We mostly keep our eddies of thought or action that run against the current of capitalism small and marginal. Or we pay the price. And why should I be the one to pay the price when those people over there are getting the benefits? I'll miss the chance to bring my values to the table and give them a fair hearing!
And as Justin pointed out on the last episode of Half Past Capitalism, capitalism is not a policy. It's a system of incentives and power allocation that transcends human agency.
Until it doesn't. If that all sounds bleak, it's because it is. If the scenario doesn't seem dystopian to you, it's almost certainly because of the comforting buffer that capitalism is allowing you to have.
It seems inexorable. But as Ursula Le Guin put it, "so did the divine right of kings". It's a collective hallucination, and humanity will get off that bus one way or another. The timing is the key variable.
The questions are different based on position. For the working poor, the question is how to find the energy to organize in a way that unifies people in a common understanding of the source of their exploitation and the origin of their misery, overcoming the endless distractions, entertainments and blind alleys thrown up by capitalism.
For those closer to the administrative core, the question is about what source of motivation can fuel a collective transcendence of the desire for short term gains in relative wealth and power within the individualized logic of the system?
I think in both cases to overcome – to scrape off the grey goo and reenchant the world, and to stop being outsmarted and divided by the singularity – requires tinkering with what it means to be human. And that's really a spiritual question, but it gets resolved through daily behaviour. And that behaviour is shaped by institutions, culture, and socially created incentive structures.
And if that sounds like a network of educational workshops and support groups, that is not far off the mark, at least structurally speaking.
I've said this before, but one of the reasons I think people are so fascinated by cults right now in popular culture is twofold: one is that we're all in thrall to the cult of capital; the other is that we're scared of and fascinated by the idea of subordinating some or all of our labour or ideology to some way of being that is outside the mainstream.
Joining a socialist organization or even a union can feel like a cult, or at least a subculture, because operating on a different logical plane inherently requires different ways of behaving and speaking.
These in turn can be fetishized – mistaken for the goal itself, which is creating a lived experience of solidarity in action that can spread through society and eventually transform it. And the fetishization can definitely be a little queasy-making for those who haven't bought in to an alternative, and are more comfortable in the flattened grey-goo cultural sphere of Netflix norms and Coca Cola conduct.

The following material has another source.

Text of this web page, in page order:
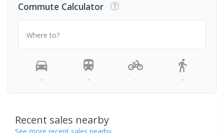
Commute Calculator
Where to?
- - - -
Recent sales nearby

The origin stories of grey goo and the singularity are themselves part of the mythology that needs to be broken down. Both are seen as arriving as the inevitable result of a process of technological development.

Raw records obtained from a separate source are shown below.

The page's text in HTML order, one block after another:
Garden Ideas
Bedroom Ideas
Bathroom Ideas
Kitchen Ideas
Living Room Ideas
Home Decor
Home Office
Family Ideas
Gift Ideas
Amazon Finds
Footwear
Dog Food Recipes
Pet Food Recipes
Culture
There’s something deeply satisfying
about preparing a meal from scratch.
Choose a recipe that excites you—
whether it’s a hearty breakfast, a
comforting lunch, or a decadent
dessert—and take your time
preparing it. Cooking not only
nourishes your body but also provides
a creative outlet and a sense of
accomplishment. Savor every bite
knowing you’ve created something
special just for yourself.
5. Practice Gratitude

But metaphorically or otherwise there's nothing inevitable about that development. It requires huge amounts of human effort to support, maintain and grow the systems that create self-replicating bio-nanobots, or self-replicating social incentive patterns.
Nothing is static, and our current reality is saturated with contradictions. The question is, how are we preparing now to respond when those contradictions (in ecological systems, in societies and within souls, if you'll allow me the metaphor) reach a crisis point.